# Imports

# Synthetic Dataset Creation

In [None]:
# DEPRECATED: synthetic data generation (kept for reference)
# import numpy as np
# import pandas as pd
# 
# # Reproducible generator for synthetic samples
# rng = np.random.default_rng(42)
# n_samples = 200
# 
# materials = rng.integers(0, 3, size=n_samples)
# temperatures = rng.integers(200, 1001, size=n_samples)
# exposure_time = rng.integers(1, 61, size=n_samples)
# environment_factor = rng.uniform(0.8, 1.2, size=n_samples)
# 
# df = pd.DataFrame(
#     {
#         'material_type': materials,
#         'temperature_c': temperatures,
#         'exposure_time_min': exposure_time,
#         'environment_factor': environment_factor,
#     }
# )
# 
# df['thermal_load'] = df['temperature_c'] * df['exposure_time_min']
# df['severity_index'] = df['thermal_load'] * df['environment_factor']
# 
# material_weight = {0: 0.9, 1: 1.1, 2: 1.0}
# base_risk = df['severity_index'] / df['severity_index'].max()
# noise = rng.normal(0, 0.05, size=n_samples)
# df['risk_score'] = 100 * (base_risk * df['material_type'].map(material_weight) + noise)
# df['risk_score'] = df['risk_score'].clip(0, 100)
# 
# df.head()


In [None]:
from pathlib import Path
import pandas as pd

csv_name = "Fire_Properties_master_fire_properties.csv"
candidates = []
for base in [Path.cwd(), *Path.cwd().parents]:
    candidates.append(base / "data" / "raw" / csv_name)
    candidates.append(base / "mfr-risk-model" / "data" / "raw" / csv_name)

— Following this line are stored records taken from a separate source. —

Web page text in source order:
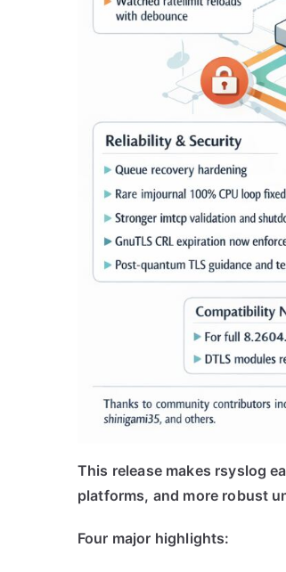
This release makes rsyslog
platforms, and more robust
Four major highlights:
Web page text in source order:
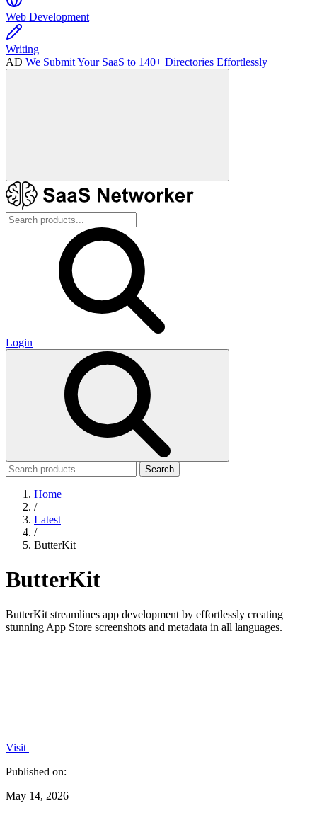
Web Development
Writing
AD We Submit Your SaaS to 140+ Directories Effortlessly
Login
Search
Home
/
Latest
/
ButterKit
ButterKit
ButterKit streamlines app development by effortlessly creating
stunning App Store screenshots and metadata in all languages.
Visit
Published on:
May 14, 2026
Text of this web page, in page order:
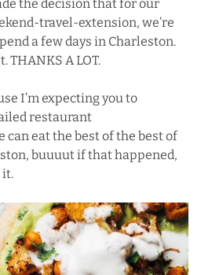
the decision that for our
travel-extension, we’re
a few days in Charleston.
THANKS A LOT.
I’m expecting you to
restaurant
can eat the best of the best of
buuuut if that happened,
it.
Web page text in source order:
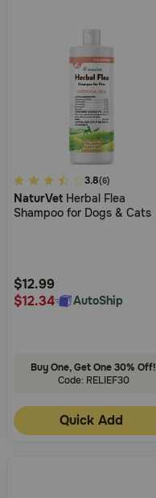
4.1
out
of
Rating
3.8(6)
NaturVet Herbal Flea
Shampoo for Dogs & Cats
$12.99
$12.34
AutoShip
Buy One, Get One 30% Off!
Code: RELIEF30
Quick Add
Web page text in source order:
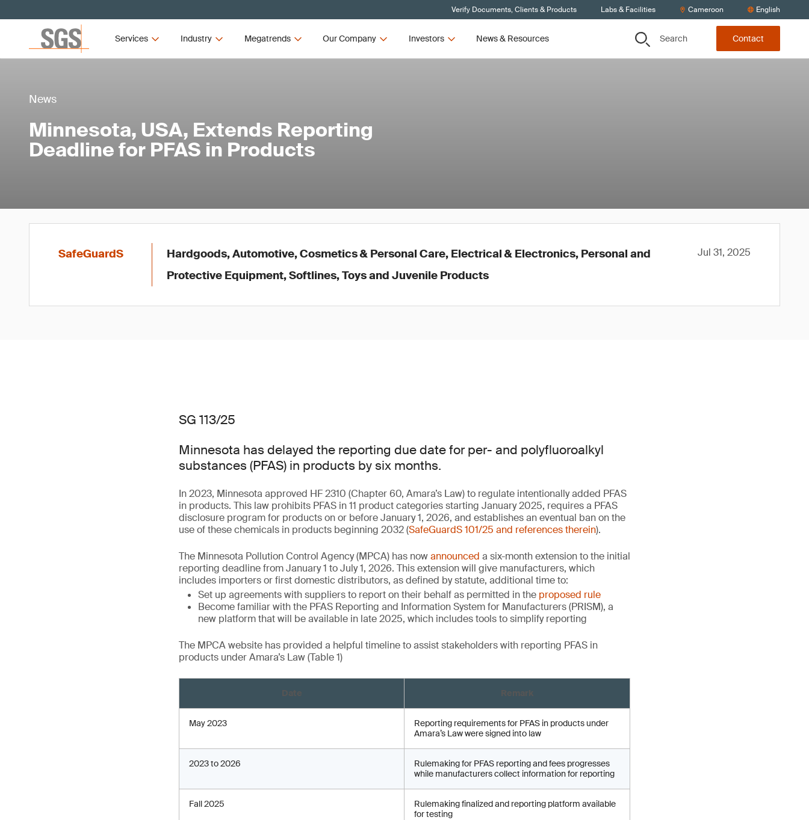
Verify Documents, Clients & Products Labs & Facilities Cameroon English
Services Industry Megatrends Our Company Investors News & Resources Search Contact
News
Minnesota, USA, Extends Reporting
Deadline for PFAS in Products
SafeGuardS
Hardgoods, Automotive, Cosmetics & Personal Care, Electrical & Electronics, Personal and
Protective Equipment, Softlines, Toys and Juvenile Products
Jul 31, 2025
SG 113/25
Minnesota has delayed the reporting due date for per- and polyfluoroalkyl
substances (PFAS) in products by six months.
In 2023, Minnesota approved HF 2310 (Chapter 60, Amara’s Law) to regulate intentionally added PFAS
in products. This law prohibits PFAS in 11 product categories starting January 2025, requires a PFAS
disclosure program for products on or before January 1, 2026, and establishes an eventual ban on the
use of these chemicals in products beginning 2032 (SafeGuardS 101/25 and references therein).
The Minnesota Pollution Control Agency (MPCA) has nowannounced a six-month extension to the initial
reporting deadline from January 1 to July 1, 2026. This extension will give manufacturers, which
includes importers or first domestic distributors, as defined by statute, additional time to:
Set up agreements with suppliers to report on their behalf as permitted in the proposed rule
Become familiar with the PFAS Reporting and Information System for Manufacturers (PRISM), a
new platform that will be available in late 2025, which includes tools to simplify reporting
The MPCA website has provided a helpful timeline to assist stakeholders with reporting PFAS in
products under Amara’s Law (Table 1)
Date Remark
May 2023
Reporting requirements for PFAS in products under
Amara’s Law were signed into law
2023 to 2026
Rulemaking for PFAS reporting and fees progresses
while manufacturers collect information for reporting
Fall 2025
Rulemaking finalized and reporting platform available
for testing
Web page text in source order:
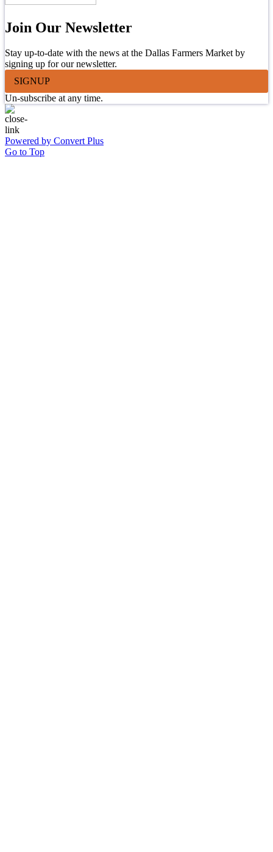
Join Our Newsletter
Stay up-to-date with the news at the Dallas Farmers Market by
signing up for our newsletter.
SIGNUP
Un-subscribe at any time.
Powered by Convert Plus
Go to Top
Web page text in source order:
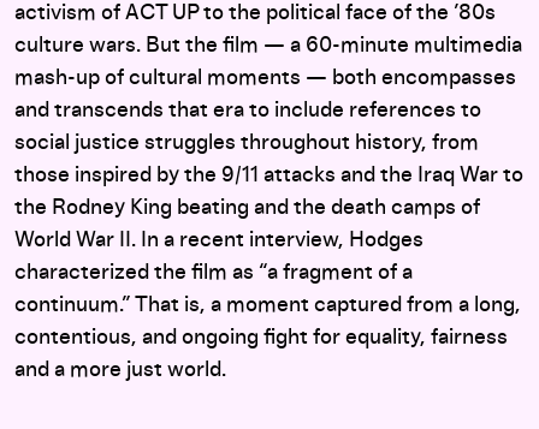
activism of ACT UP to the political face of the ’80s
culture wars. But the film — a 60-minute multimedia
mash-up of cultural moments — both encompasses
and transcends that era to include references to
social justice struggles throughout history, from
those inspired by the 9/11 attacks and the Iraq War to
the Rodney King beating and the death camps of
World War II. In a recent interview, Hodges
characterized the film as “a fragment of a
continuum.” That is, a moment captured from a long,
contentious, and ongoing fight for equality, fairness
and a more just world.
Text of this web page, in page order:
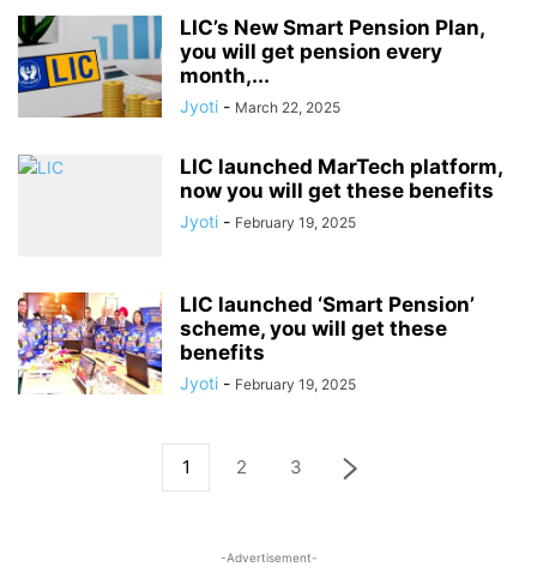
LIC’s New Smart Pension Plan,
you will get pension every
month,...
Jyoti - March 22, 2025
LIC launched MarTech platform,
now you will get these benefits
Jyoti - February 19, 2025
LIC launched ‘Smart Pension’
scheme, you will get these
benefits
Jyoti - February 19, 2025
1 2 3
-Advertisement-
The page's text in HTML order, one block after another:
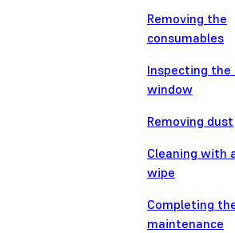
Removing the
consumables
Inspecting
window
Removing dust
Cleaning with
wipe
Completing
maintenance
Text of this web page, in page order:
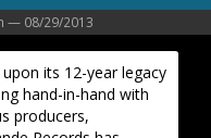
— 08/29/2013
upon its 12-year legacy
hand-in-hand with
producers,
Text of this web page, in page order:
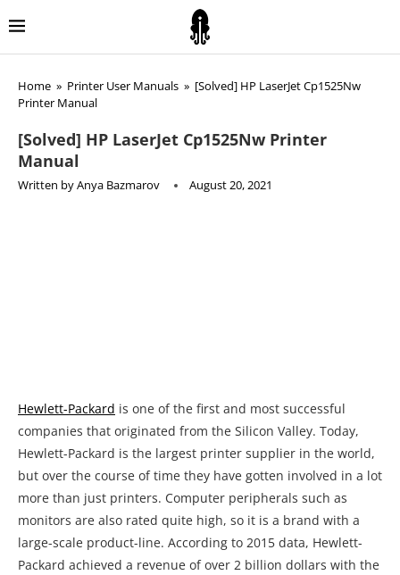
Home » Printer User Manuals » [Solved] HP LaserJet Cp1525Nw
Printer Manual
[Solved] HP LaserJet Cp1525Nw Printer
Manual
Written byAnya Bazmarov August 20, 2021
Hewlett-Packard is one of the first and most successful
companies that originated from the Silicon Valley. Today,
Hewlett-Packard is the largest printer supplier in the world,
but over the course of time they have gotten involved in a lot
more than just printers. Computer peripherals such as
monitors are also rated quite high, so it is a brand with a
large-scale product-line. According to 2015 data, Hewlett-
Packard achieved a revenue of over 2 billion dollars with the
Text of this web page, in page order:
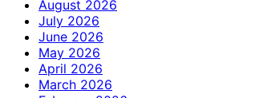
August 2026
July 2026
June 2026
May 2026
April 2026
March 2026
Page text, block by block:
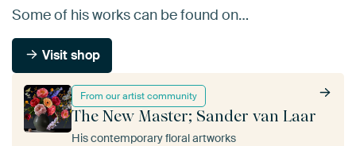
From our artist community
The New Master; Sander van Laar
His contemporary floral artworks
Some of his works can be found on…
Visit shop
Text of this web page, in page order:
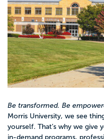
Be transformed. Be
Morris University, we see
yourself. That’s why we give
in-demand programs,
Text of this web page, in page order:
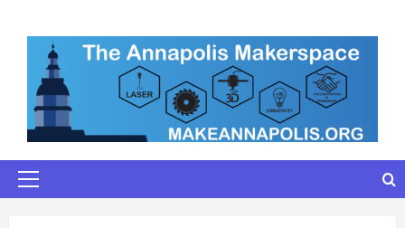
content
Primary
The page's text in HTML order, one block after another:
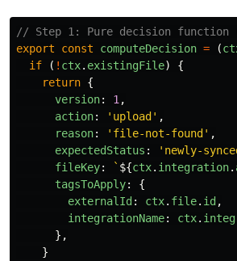
// Step 1: Pure decision function
export
const computeDecision = (
if
( ! ctx. existingFile)
{
return {
version: 1 ,
action: ' upload' ,
reason: ' file-not-found' ,
expectedStatus : ' newly-
fileKey: ` ${ctx. integration.
tagsToApply:
{
externalId: ctx. file. id,
integrationName: ctx.
},
}
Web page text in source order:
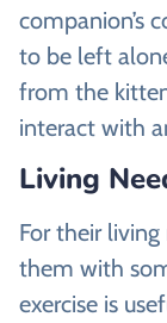
companion’s
to be left
from the
interact with
Living
For their living
them with
exercise is
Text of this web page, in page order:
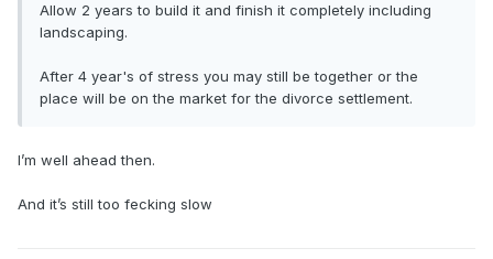
Allow 2 years to build it and finish it completely including
landscaping.
After 4 year's of stress you may still be together or the
place will be on the market for the divorce settlement.
I’m well ahead then.
And it’s still too fecking slow
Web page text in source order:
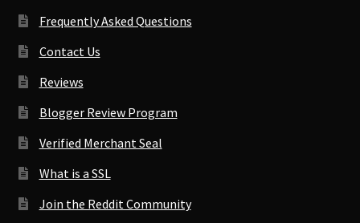
Frequently Asked Questions
Contact Us
Reviews
Blogger Review Program
Verified Merchant Seal
What is a SSL
Join the Reddit Community
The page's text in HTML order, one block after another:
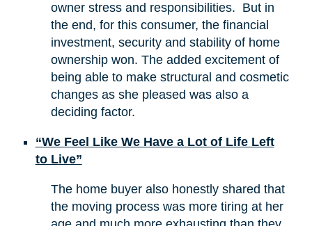
owner stress and responsibilities. But in
the end, for this consumer, the financial
investment, security and stability of home
ownership won. The added excitement of
being able to make structural and cosmetic
changes as she pleased was also a
deciding factor.
“We Feel Like We Have a Lot of Life Left
to Live”
The home buyer also honestly shared that
the moving process was more tiring at her
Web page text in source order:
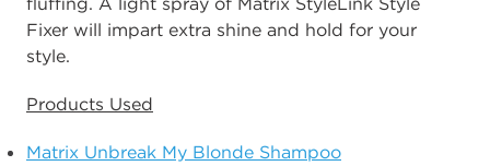
Fixer will impart extra shine and hold for your
style.
Products Used
Matrix Unbreak My Blonde Shampoo
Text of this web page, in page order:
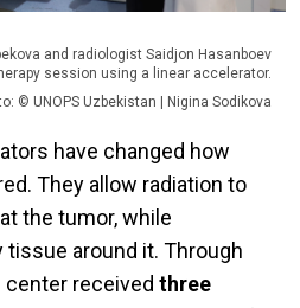
and radiologist Saidjon Hasanboev
session using a linear accelerator.
© UNOPS Uzbekistan | Nigina Sodikova
have changed how
They allow radiation to
the tumor, while
around it. Through
received three
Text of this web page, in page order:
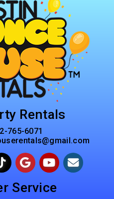
Rentals
765-6071
Service
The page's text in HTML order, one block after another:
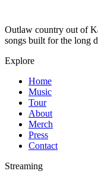
Outlaw country out of
songs built for the long
Explore
Home
Music
Tour
About
Merch
Press
Contact
Streaming
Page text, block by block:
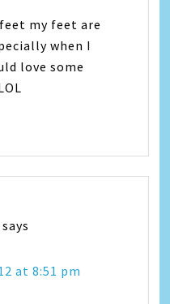
my feet are
when I
love some
says
at 8:51 pm
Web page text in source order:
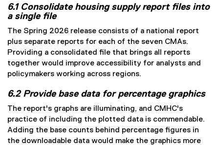
6.1 Consolidate housing supply report files into
a single file
The Spring 2026 release consists of a national report
plus separate reports for each of the seven CMAs.
Providing a consolidated file that brings all reports
together would improve accessibility for analysts and
policymakers working across regions.
6.2 Provide base data for percentage graphics
The report's graphs are illuminating, and CMHC's
practice of including the plotted data is commendable.
Adding the base counts behind percentage figures in
the downloadable data would make the graphics more
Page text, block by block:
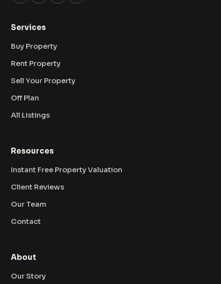
Services
Buy Property
Rent Property
Sell Your Property
Off Plan
All Listings
Resources
Instant Free Property Valuation
Client Reviews
Our Team
Contact
About
Our Story
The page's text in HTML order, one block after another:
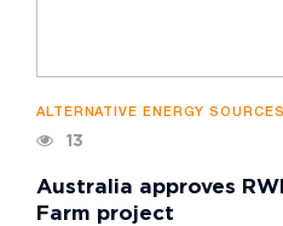
ALTERNATIVE ENERGY SOURCES
13
Australia approves
Farm project
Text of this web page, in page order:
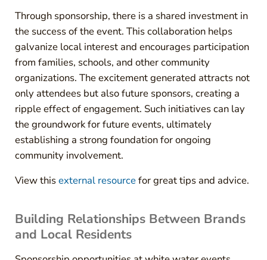
Through sponsorship, there is a shared investment in
the success of the event. This collaboration helps
galvanize local interest and encourages participation
from families, schools, and other community
organizations. The excitement generated attracts not
only attendees but also future sponsors, creating a
ripple effect of engagement. Such initiatives can lay
the groundwork for future events, ultimately
establishing a strong foundation for ongoing
community involvement.
View thisexternal resourcefor great tips and advice.
Building Relationships Between Brands
and Local Residents
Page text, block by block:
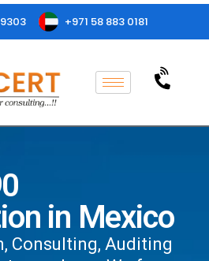
+971 58 883 0181
in Mexico
Consulting, Auditing
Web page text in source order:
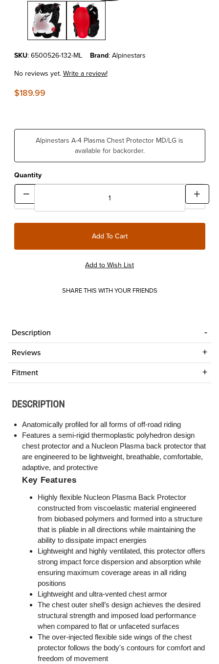
Thumbnail Filmstrip of Alpinestars A-4 Plasma Chest Protector MD/LG
Purchase Alpinestars A-4 Plasma Chest Protector MD/LG
SKU: 6500526-132-ML Brand: Alpinestars
No reviews yet.Write a review!
$189.99
Alpinestars A-4 Plasma Chest Protector MD/LG is
available for backorder.
Quantity
SHARE THIS WITH YOUR FRIENDS
Description
Reviews
Fitment
DESCRIPTION
Anatomically profiled for all forms of off-road riding
Features a semi-rigid thermoplastic polyhedron design
chest protector and a Nucleon Plasma back protector that
are engineered to be lightweight, breathable, comfortable,
adaptive, and protective
Key Features
Highly flexible Nucleon Plasma Back Protector
constructed from viscoelastic material engineered
from biobased polymers and formed into a structure
that is pliable in all directions while maintaining the
ability to dissipate impact energies
Lightweight and highly ventilated, this protector offers
strong impact force dispersion and absorption while
ensuring maximum coverage areas in all riding
positions
Lightweight and ultra-vented chest armor
The chest outer shell’s design achieves the desired
structural strength and imposed load performance
when compared to flat or unfaceted surfaces
The over-injected flexible side wings of the chest
protector follows the body's contours for comfort and
freedom of movement
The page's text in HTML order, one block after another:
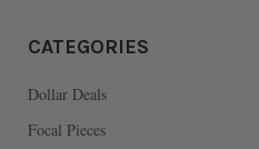
CATEGORIES
Dollar Deals
Focal Pieces
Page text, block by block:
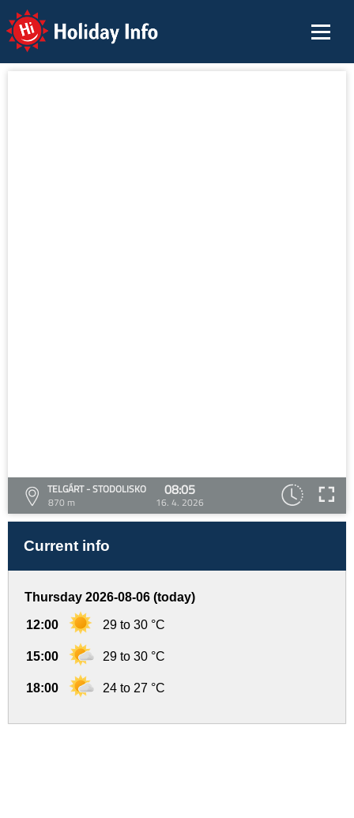
Holiday Info
TELGÁRT - STODOLISKO
870 m
08:05
16. 4. 2026
Current info
Thursday 2026-08-06 (today)
12:00 29 to 30 °C
15:00 29 to 30 °C
18:00 24 to 27 °C
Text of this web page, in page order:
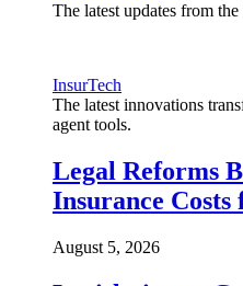
The latest updates from
InsurTech
The latest innovations
agent tools.
Legal Reforms
Insurance Costs
August 5, 2026
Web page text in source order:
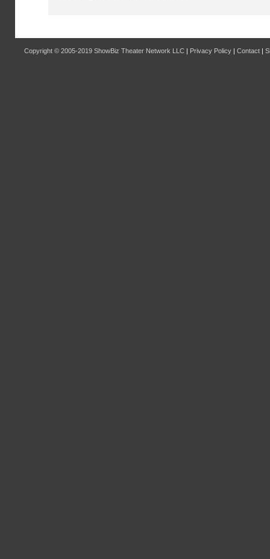
Copyright © 2005-2019 ShowBiz Theater Network LLC | Privacy Policy | Contact |
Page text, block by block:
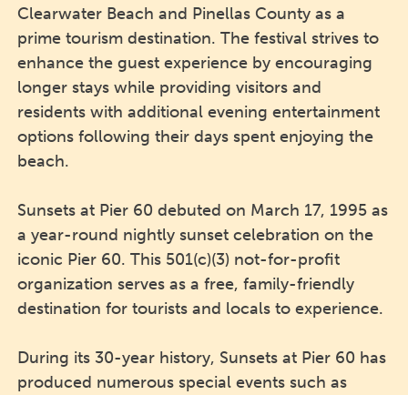
Clearwater Beach and Pinellas County as a
prime tourism destination. The festival strives to
enhance the guest experience by encouraging
longer stays while providing visitors and
residents with additional evening entertainment
options following their days spent enjoying the
beach.
Sunsets at Pier 60 debuted on March 17, 1995 as
a year-round nightly sunset celebration on the
iconic Pier 60. This 501(c)(3) not-for-profit
organization serves as a free, family-friendly
destination for tourists and locals to experience.
During its 30-year history, Sunsets at Pier 60 has
produced numerous special events such as
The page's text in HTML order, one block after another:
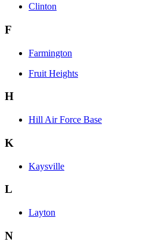
Clinton
F
Farmington
Fruit Heights
H
Hill Air Force Base
K
Kaysville
L
Layton
N
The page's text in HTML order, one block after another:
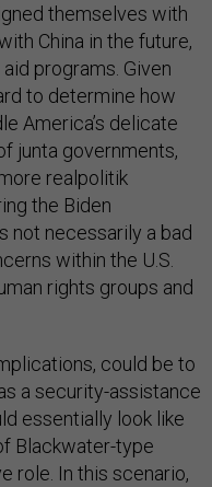
themselves with
China in the future,
programs. Given
to determine how
America’s delicate
junta governments,
realpolitik
the Biden
not necessarily a bad
within the U.S.
rights groups and
could be to
a security-assistance
essentially look like
Blackwater-type
role. In this scenario,
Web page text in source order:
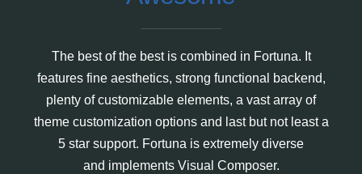
The best of the best is combined in Fortuna. It
features fine aesthetics, strong functional backend,
plenty of customizable elements, a vast array of
theme customization options and last but not least a
5 star support. Fortuna is extremely diverse
and implements Visual Composer.
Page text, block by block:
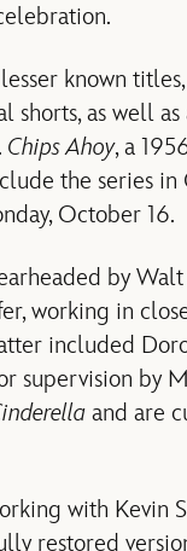
known
shorts, as well
Chips Ahoy, a
the series in
October 16.
by
working in
included
supervision by
and are
with Kevin
restored
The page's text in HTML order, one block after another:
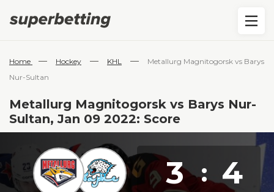
Home — Hockey — KHL —
Metallurg Magnitogorsk vs Barys
Nur-Sultan
Metallurg Magnitogorsk vs Barys Nur-
Sultan, Jan 09 2022: Score
3 : 4
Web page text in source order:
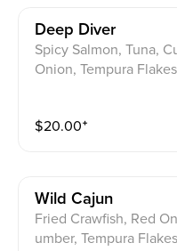
Deep Diver
Spicy Salmon, Tuna,
Onion, Tempura
$20.00⁺
Wild Cajun
Fried Crawfish, Red
umber, Tempura
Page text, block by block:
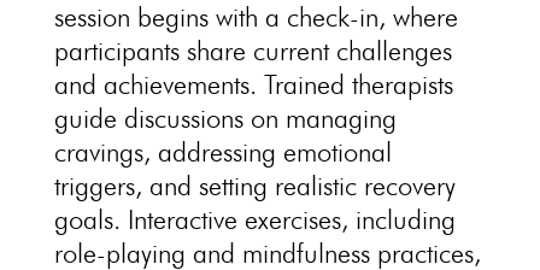
session begins with a check-in, where
participants share current challenges
and achievements. Trained therapists
guide discussions on managing
cravings, addressing emotional
triggers, and setting realistic recovery
goals. Interactive exercises, including
role-playing and mindfulness practices,
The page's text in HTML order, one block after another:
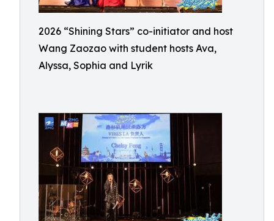
2026 “Shining Stars” co-initiator and host
Wang Zaozao with student hosts Ava,
Alyssa, Sophia and Lyrik
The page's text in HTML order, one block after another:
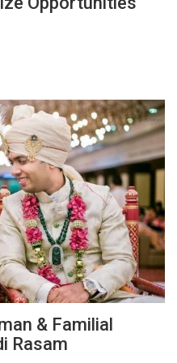
& Familial
Rasam
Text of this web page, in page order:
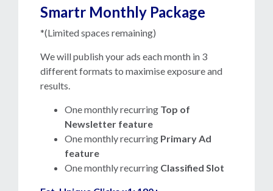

csv_path = next((p for p in candidates if p.exists()), None)
if csv_path is None:
    raise FileNotFoundError("Could not locate data/raw/" + csv_name)

df = pd.read_csv(csv_path)
print("Shape:", df.shape)
print("Columns:", df.columns.tolist())


In [None]:
from src.utils import clean_fire_properties

df_clean, _ = clean_fire_properties(df)
print("Clean shape:", df_clean.shape)
print("First 5 columns:", df_clean.columns[:5].tolist())
print("risk_score present:", "risk_score" in df_clean.columns)
print("risk_score min/max:", df_clean["risk_score"].min(), df_clean["risk_score"].max())


# Feature Engineering

# Model Training

In [None]:
from src.model import train_model

model, metrics = train_model(df_clean)
print(f"Train R^2: {metrics['train_r2']:.4f}")
print(f"Test R^2: {metrics['test_r2']:.4f}")


# Inference and Output Interpretation

In [None]:
from src.model import predict_risk

# Use a representative real-data row for inference
example = df_clean.iloc[0].to_dict()
results = predict_risk(model, example)
results